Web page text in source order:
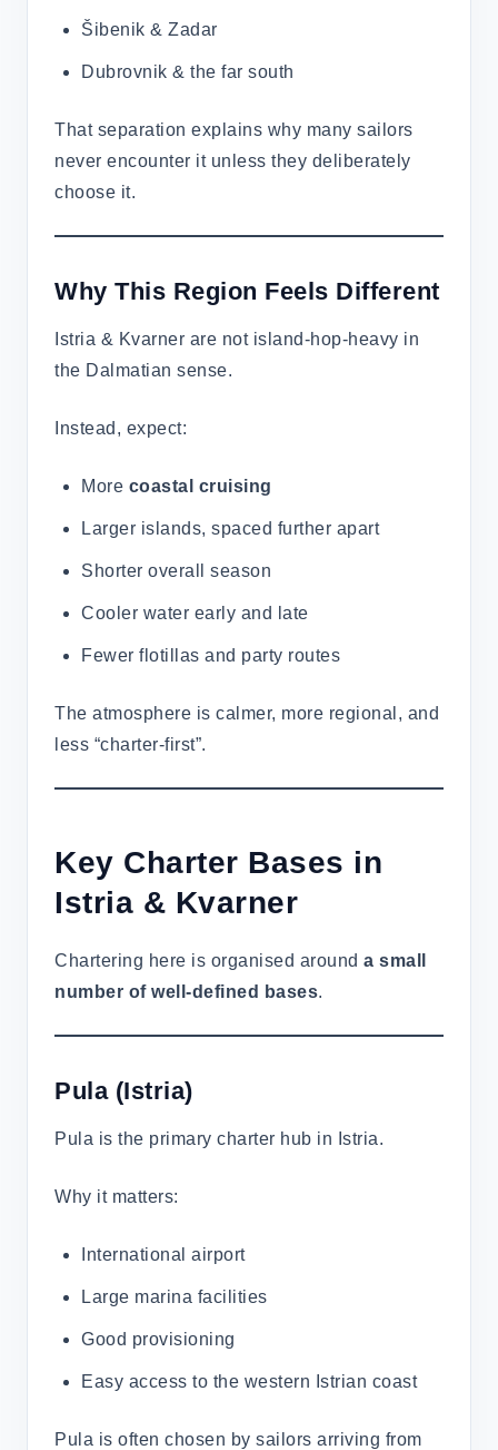
Šibenik & Zadar
Dubrovnik & the far south
That separation explains why many sailors
never encounter it unless they deliberately
choose it.
Why This Region Feels Different
Istria & Kvarner are not island-hop-heavy in
the Dalmatian sense.
Instead, expect:
More coastal cruising
Larger islands, spaced further apart
Shorter overall season
Cooler water early and late
Fewer flotillas and party routes
The atmosphere is calmer, more regional, and
less “charter-first”.
Key Charter Bases in
Istria & Kvarner
Chartering here is organised around a small
number of well-defined bases.
Pula (Istria)
Pula is the primary charter hub in Istria.
Why it matters:
International airport
Large marina facilities
Good provisioning
Easy access to the western Istrian coast
Pula is often chosen by sailors arriving from
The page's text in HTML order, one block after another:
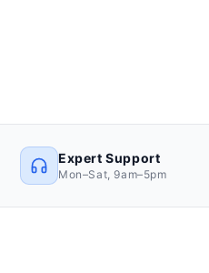
Expert Support
Mon–Sat, 9am–5pm
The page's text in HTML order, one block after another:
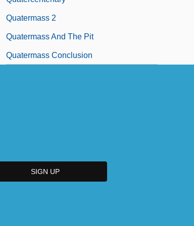
Quatermass 2
Quatermass And The Pit
Quatermass Conclusion
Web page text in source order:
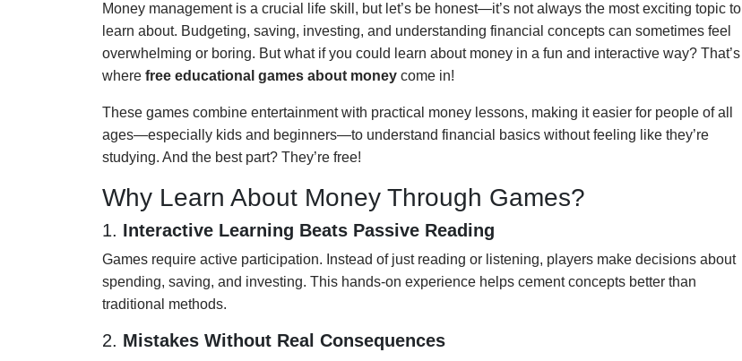
Money management is a crucial life skill, but let’s be honest—it’s not always the most exciting topic to
learn about. Budgeting, saving, investing, and understanding financial concepts can sometimes feel
overwhelming or boring. But what if you could learn about money in a fun and interactive way? That’s
where free educational games about money come in!
These games combine entertainment with practical money lessons, making it easier for people of all
ages—especially kids and beginners—to understand financial basics without feeling like they’re
studying. And the best part? They’re free!
Why Learn About Money Through Games?
1. Interactive Learning Beats Passive Reading
Games require active participation. Instead of just reading or listening, players make decisions about
spending, saving, and investing. This hands-on experience helps cement concepts better than
traditional methods.
2. Mistakes Without Real Consequences
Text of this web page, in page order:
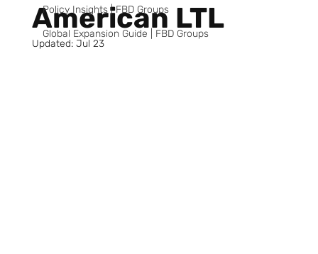
Policy Insights | FBD Groups
Global Expansion Guide | FBD Groups
American LTL
Updated: Jul 23
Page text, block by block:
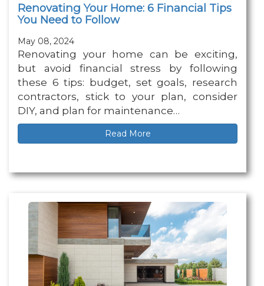
Renovating Your Home: 6 Financial Tips
You Need to Follow
May 08, 2024
Renovating your home can be exciting,
but avoid financial stress by following
these 6 tips: budget, set goals, research
contractors, stick to your plan, consider
DIY, and plan for maintenance…
Read More
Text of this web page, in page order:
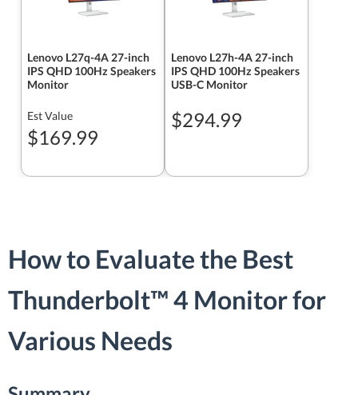
Lenovo L27q-4A 27-inch
IPS QHD 100Hz Speakers
Monitor
Est Value
$169.99
Lenovo L27h-4A 27-inch
IPS QHD 100Hz Speakers
USB-C Monitor
$294.99
How to Evaluate the Best
Thunderbolt™ 4 Monitor for
Various Needs
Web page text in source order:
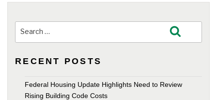
for:
RECENT POSTS
Federal Housing Update Highlights Need to Review
Rising Building Code Costs

..........

PROBLEM TO WORK ON:
All entries should be reproduced exactly; no picture belongs in the result.

ANSWER SPACE:
Web page text in source order:
Šibenik & Zadar
Dubrovnik & the far south
That separation explains why many sailors
never encounter it unless they deliberately
choose it.
Why This Region Feels Different
Istria & Kvarner are not island-hop-heavy in
the Dalmatian sense.
Instead, expect:
More coastal cruising
Larger islands, spaced further apart
Shorter overall season
Cooler water early and late
Fewer flotillas and party routes
The atmosphere is calmer, more regional, and
less “charter-first”.
Key Charter Bases in
Istria & Kvarner
Chartering here is organised around a small
number of well-defined bases.
Pula (Istria)
Pula is the primary charter hub in Istria.
Why it matters:
International airport
Large marina facilities
Good provisioning
Easy access to the western Istrian coast
Pula is often chosen by sailors arriving from
The page's text in HTML order, one block after another:
Expert Support
Mon–Sat, 9am–5pm
The page's text in HTML order, one block after another:
Quatermass 2
Quatermass And The Pit
Quatermass Conclusion
Web page text in source order:
Money management is a crucial life skill, but let’s be honest—it’s not always the most exciting topic to
learn about. Budgeting, saving, investing, and understanding financial concepts can sometimes feel
overwhelming or boring. But what if you could learn about money in a fun and interactive way? That’s
where free educational games about money come in!
These games combine entertainment with practical money lessons, making it easier for people of all
ages—especially kids and beginners—to understand financial basics without feeling like they’re
studying. And the best part? They’re free!
Why Learn About Money Through Games?
1. Interactive Learning Beats Passive Reading
Games require active participation. Instead of just reading or listening, players make decisions about
spending, saving, and investing. This hands-on experience helps cement concepts better than
traditional methods.
2. Mistakes Without Real Consequences
Text of this web page, in page order:
Policy Insights | FBD Groups
Global Expansion Guide | FBD Groups
American LTL
Updated: Jul 23
Page text, block by block:
Renovating Your Home: 6 Financial Tips
You Need to Follow
May 08, 2024
Renovating your home can be exciting,
but avoid financial stress by following
these 6 tips: budget, set goals, research
contractors, stick to your plan, consider
DIY, and plan for maintenance…
Read More
Text of this web page, in page order:
Lenovo L27q-4A 27-inch
IPS QHD 100Hz Speakers
Monitor
Est Value
$169.99
Lenovo L27h-4A 27-inch
IPS QHD 100Hz Speakers
USB-C Monitor
$294.99
How to Evaluate the Best
Thunderbolt™ 4 Monitor for
Various Needs
Web page text in source order:
for:
RECENT POSTS
Federal Housing Update Highlights Need to Review
Rising Building Code Costs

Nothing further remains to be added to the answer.